▶ Exercise:
In the copy, include every entry exactly but none of its images.

▶ Excerpted records:

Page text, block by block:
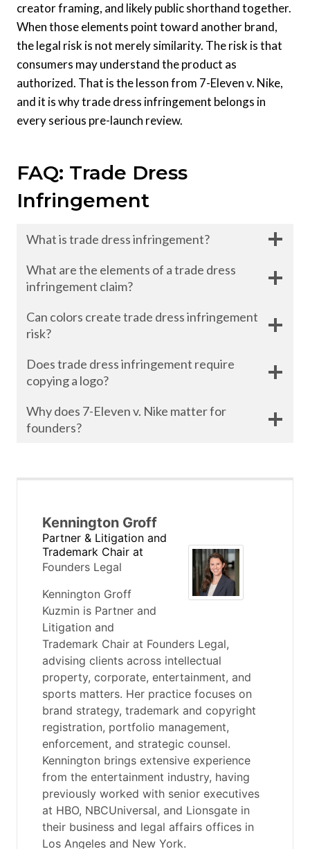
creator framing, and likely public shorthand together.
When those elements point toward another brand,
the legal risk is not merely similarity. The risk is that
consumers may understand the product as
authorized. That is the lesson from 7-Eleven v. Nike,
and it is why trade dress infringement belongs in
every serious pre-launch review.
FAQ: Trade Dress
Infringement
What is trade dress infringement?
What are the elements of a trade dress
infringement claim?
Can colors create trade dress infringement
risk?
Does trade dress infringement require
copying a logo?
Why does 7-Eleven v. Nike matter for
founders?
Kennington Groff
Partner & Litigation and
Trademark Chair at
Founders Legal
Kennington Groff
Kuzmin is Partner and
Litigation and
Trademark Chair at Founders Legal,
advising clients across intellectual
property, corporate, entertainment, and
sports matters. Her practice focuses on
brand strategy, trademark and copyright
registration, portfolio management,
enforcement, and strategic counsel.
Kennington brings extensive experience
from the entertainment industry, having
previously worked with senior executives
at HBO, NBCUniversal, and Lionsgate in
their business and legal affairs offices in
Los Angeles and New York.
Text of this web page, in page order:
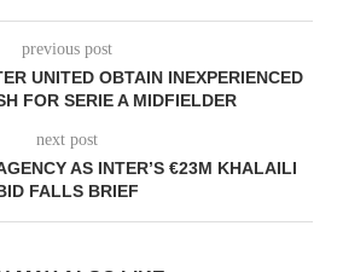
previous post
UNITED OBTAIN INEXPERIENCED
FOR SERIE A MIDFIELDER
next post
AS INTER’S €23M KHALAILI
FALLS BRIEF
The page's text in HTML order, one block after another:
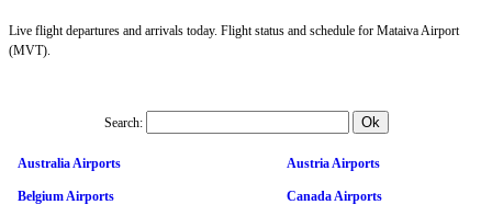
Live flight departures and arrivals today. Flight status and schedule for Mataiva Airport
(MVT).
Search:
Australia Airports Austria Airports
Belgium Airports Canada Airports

▶ Answer box:
Page text, block by block:
creator framing, and likely public shorthand together.
When those elements point toward another brand,
the legal risk is not merely similarity. The risk is that
consumers may understand the product as
authorized. That is the lesson from 7-Eleven v. Nike,
and it is why trade dress infringement belongs in
every serious pre-launch review.
FAQ: Trade Dress
Infringement
What is trade dress infringement?
What are the elements of a trade dress
infringement claim?
Can colors create trade dress infringement
risk?
Does trade dress infringement require
copying a logo?
Why does 7-Eleven v. Nike matter for
founders?
Kennington Groff
Partner & Litigation and
Trademark Chair at
Founders Legal
Kennington Groff
Kuzmin is Partner and
Litigation and
Trademark Chair at Founders Legal,
advising clients across intellectual
property, corporate, entertainment, and
sports matters. Her practice focuses on
brand strategy, trademark and copyright
registration, portfolio management,
enforcement, and strategic counsel.
Kennington brings extensive experience
from the entertainment industry, having
previously worked with senior executives
at HBO, NBCUniversal, and Lionsgate in
their business and legal affairs offices in
Los Angeles and New York.
Text of this web page, in page order:
previous post
UNITED OBTAIN INEXPERIENCED
FOR SERIE A MIDFIELDER
next post
AS INTER’S €23M KHALAILI
FALLS BRIEF
The page's text in HTML order, one block after another:
Live flight departures and arrivals today. Flight status and schedule for Mataiva Airport
(MVT).
Search:
Australia Airports Austria Airports
Belgium Airports Canada Airports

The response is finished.